Mortgages by Adrian Kania
CREATIVE FINANCING SOLUTIONS FOR HOMEOWNERSHIP AND INVESTORS
mortgage solutions
Equity Takeout
Equity in real estate is one of the most powerful wealth generating tools in the current economy because equity provides financial leverage. Equity is determined by the difference in the appraised market value of a given property and the amount of debt (mortgage) secured to the property. Lenders can provide a loan in the amount of some or all of the equity and typically with an interest rate that is less than an unsecured personal line of credit. These types of loans are often referred to as a home-equity line of credit (HELOC) or secured line of credit. A HELOC typically operates like a credit card that has an open term (no maturity date) and interest is paid on the utilized credit, which can be paid off at any pace as long as the monthly minimum interest payments are made. A HELOC can be used for many purposes, such as; Construction Loans or Debt Consolidation.
Construction loan
A renovation is a smart investment, especially when using equity to create more equity! It also provides the homeowner with revolving credit to draw only the funds that are required for projects, whenever necessary.
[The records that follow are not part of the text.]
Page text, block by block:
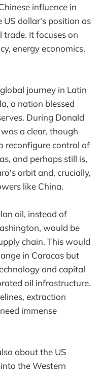
influence in
US dollar's position as
trade. It focuses on
energy economics,
journey in Latin
a nation blessed
During Donald
a clear, though
reconfigure control of
and perhaps still is,
orbit and, crucially,
like China.
oil, instead of
would be
chain. This would
in Caracas but
and capital
oil infrastructure.
extraction
immense
about the US
the Western
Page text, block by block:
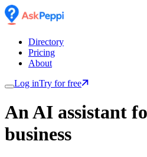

Some lenders specialize in construction loans and depending on the project and location, they could offer better terms.
debt consolidation
In most cases a HELOC (home-equity line of credit) will have a lower interest rate than other forms of debt, especially credit cards. This allows homeowners to leverage equity to pay off high-interest debt by using lower-interest debt, and some lenders even offer special programs.